Nice trick, thanks, but isn’t it awfully slow?
How fast do you need it to be? My laptop can do SHA1 about 2^20 times with no noticeable delay.
Ok, that’s pretty fast for python. Should be fast enough for anything with speed requirements that makes python a viable language in the first place. Unless I did the math wrong somewhere.
Thanks.
Sorry, that’s not actually Python. I was minting a 20-bit Hashcash stamp.
Edit: In Python, I get 2^15 hashes in similar time.
Edit2: and if for some reason you need insane speed, I believe graphics cards can be made to perform hashing.
Edit3: with the specific code listed in the 4-parent, rather than using hashlib.sha1(), about 2^12. The point is that computers are fast.
4000 per second is probably way to slow for any application I might use, and I don’t think I have quite the kind of wizardry needed to employ the graphics card for anything.
I don’t think Pavitra was talking about seconds, but in “no noticeable delay”—on my laptop, in python, I get about 2^22 hashes per second.
Oh.
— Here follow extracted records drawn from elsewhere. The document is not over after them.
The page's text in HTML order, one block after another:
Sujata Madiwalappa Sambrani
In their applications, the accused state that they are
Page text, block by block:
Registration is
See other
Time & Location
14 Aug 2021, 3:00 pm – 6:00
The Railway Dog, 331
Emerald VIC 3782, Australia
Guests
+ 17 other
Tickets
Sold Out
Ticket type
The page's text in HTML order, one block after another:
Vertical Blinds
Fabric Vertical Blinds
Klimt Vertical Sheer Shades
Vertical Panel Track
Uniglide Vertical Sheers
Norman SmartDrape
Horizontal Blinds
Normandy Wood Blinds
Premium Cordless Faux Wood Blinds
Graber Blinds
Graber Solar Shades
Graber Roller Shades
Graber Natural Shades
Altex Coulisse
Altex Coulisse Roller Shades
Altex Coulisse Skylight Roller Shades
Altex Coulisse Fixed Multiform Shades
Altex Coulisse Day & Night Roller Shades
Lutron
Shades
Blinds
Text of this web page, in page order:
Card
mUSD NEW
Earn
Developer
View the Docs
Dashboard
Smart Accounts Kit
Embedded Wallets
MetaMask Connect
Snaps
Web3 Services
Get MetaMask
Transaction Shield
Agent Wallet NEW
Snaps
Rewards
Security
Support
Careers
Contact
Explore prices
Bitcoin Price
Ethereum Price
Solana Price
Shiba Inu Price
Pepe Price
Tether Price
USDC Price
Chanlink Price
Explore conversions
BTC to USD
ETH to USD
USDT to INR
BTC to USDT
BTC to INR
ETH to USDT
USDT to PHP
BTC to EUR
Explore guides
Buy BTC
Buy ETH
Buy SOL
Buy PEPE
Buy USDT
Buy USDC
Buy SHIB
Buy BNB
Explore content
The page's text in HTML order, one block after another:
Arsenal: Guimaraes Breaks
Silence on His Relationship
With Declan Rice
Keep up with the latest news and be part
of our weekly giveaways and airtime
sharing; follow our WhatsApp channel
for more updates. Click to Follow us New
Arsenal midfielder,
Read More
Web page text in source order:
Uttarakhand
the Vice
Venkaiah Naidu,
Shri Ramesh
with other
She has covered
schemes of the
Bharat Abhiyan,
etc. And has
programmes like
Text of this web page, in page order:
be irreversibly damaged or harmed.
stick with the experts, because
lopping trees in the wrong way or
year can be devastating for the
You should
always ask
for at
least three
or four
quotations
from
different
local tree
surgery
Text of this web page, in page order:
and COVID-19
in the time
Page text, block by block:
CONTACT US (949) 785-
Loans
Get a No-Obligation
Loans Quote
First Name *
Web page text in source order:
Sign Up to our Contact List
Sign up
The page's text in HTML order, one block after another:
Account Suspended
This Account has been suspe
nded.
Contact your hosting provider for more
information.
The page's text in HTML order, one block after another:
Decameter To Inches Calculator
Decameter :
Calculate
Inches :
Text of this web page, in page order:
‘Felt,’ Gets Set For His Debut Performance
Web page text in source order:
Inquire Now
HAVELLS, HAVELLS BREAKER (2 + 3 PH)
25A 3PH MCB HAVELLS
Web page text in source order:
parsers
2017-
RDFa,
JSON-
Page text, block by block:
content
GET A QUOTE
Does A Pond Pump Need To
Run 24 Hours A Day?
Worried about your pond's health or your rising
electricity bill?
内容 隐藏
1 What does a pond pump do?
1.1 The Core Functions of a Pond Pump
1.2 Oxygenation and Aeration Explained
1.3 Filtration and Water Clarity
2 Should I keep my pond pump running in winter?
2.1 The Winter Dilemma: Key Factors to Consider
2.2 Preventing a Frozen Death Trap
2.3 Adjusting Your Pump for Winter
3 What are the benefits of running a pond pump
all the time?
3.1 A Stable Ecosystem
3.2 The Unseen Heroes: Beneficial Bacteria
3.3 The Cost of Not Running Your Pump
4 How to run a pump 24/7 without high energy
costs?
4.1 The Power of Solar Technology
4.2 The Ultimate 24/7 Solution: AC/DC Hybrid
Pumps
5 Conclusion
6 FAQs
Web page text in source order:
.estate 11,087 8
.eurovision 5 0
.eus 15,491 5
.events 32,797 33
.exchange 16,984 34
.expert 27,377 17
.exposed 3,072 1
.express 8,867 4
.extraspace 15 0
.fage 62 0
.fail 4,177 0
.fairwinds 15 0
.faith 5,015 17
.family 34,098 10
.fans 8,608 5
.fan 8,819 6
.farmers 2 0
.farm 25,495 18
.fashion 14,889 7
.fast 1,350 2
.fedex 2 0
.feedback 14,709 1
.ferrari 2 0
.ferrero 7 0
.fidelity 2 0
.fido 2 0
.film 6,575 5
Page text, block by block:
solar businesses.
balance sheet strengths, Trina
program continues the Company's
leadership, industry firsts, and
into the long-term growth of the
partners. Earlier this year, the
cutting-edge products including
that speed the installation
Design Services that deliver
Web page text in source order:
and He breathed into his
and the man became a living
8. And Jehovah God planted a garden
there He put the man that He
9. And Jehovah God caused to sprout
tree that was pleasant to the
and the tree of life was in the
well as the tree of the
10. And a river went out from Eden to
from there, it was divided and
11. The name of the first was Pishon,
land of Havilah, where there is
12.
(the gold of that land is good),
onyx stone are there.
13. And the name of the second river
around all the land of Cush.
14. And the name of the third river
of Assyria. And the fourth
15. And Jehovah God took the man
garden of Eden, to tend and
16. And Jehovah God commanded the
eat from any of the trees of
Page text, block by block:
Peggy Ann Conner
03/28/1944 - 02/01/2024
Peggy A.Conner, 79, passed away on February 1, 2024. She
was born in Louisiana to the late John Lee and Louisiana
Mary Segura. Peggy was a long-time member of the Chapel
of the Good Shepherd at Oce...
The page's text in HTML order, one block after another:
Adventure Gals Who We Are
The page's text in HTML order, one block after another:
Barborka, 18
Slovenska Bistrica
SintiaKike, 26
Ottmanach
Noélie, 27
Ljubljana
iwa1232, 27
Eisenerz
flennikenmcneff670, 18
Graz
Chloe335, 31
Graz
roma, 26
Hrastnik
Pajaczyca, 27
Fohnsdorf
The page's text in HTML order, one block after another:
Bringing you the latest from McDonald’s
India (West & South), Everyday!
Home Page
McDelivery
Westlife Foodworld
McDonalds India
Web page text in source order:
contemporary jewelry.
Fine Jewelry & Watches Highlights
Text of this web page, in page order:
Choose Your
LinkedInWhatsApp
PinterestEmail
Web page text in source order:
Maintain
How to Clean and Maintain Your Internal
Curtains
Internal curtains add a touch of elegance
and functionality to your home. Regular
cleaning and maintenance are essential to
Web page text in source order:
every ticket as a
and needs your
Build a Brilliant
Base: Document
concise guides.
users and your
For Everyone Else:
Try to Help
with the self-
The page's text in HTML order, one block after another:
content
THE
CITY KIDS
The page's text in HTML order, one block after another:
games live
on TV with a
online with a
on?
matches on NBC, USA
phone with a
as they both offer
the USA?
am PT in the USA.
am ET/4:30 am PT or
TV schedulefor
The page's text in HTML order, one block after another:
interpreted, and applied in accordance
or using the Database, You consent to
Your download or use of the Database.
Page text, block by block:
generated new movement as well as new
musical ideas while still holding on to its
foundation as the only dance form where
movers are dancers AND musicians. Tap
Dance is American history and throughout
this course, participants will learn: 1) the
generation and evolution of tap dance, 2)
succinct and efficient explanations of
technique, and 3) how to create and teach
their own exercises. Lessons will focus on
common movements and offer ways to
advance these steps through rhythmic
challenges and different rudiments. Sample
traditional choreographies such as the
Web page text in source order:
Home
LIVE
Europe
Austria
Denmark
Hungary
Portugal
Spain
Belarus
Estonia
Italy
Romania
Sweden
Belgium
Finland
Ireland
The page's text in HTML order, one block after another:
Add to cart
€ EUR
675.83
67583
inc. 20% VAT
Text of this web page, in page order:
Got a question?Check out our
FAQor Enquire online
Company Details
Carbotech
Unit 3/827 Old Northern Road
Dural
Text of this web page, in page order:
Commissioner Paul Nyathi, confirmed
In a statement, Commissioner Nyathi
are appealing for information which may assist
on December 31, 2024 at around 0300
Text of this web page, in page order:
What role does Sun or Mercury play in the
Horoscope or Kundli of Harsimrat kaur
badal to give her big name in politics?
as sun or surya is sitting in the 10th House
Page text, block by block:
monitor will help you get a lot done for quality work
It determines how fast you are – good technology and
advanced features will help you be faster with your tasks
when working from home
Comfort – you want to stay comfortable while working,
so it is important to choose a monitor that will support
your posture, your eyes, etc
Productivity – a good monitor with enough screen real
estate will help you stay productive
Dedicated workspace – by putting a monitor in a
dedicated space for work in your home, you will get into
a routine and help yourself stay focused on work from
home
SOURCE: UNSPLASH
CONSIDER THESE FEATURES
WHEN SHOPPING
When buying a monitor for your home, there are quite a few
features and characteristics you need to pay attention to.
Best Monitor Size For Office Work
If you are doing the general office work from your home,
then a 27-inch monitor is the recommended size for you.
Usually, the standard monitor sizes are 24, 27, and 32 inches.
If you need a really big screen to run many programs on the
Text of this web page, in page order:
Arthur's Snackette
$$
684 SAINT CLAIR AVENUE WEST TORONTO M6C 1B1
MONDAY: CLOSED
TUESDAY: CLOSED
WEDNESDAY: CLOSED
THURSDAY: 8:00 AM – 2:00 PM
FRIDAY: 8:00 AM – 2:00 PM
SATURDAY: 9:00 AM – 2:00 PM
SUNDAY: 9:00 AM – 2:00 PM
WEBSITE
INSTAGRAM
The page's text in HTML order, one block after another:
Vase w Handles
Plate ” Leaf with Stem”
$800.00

Well then I don’t know but it’ll be worth trying if I ever need to do somehting like this in python.
Not awfully—I haven’t counted but for a screenful of terrain tiles there can’t be more than a thousand calls, which could be a bit slow if you’re recalculating everything every frame, but is fast enough as soon as you cache your results, so that you only need to calculate new, undiscovered terrain.
If performance is really a problem, it’s always possible to rewrite the slow bits in C, using simpler algorithms than the Python hash function.
I don’t think this statement is correct since it contradicts the law of conservation of expected evidence, i.e., if you anticipate that knowing some piece of information would increase your probability estimate of something, then simply knowing that that piece of information exists should correspondingly increase your estimate unless you also suspect that knowing the information might actually decrease your estimate by a corresponding amount.
If one had the inside info given by being part of the team, and this info decreased one’s confidence, one wouldn’t be part of the team.
This is true. I meant assuming that the computations are sound, being personally involved would increase one’s confidence relative to what it would otherwise be. I’ll change the post accordingly.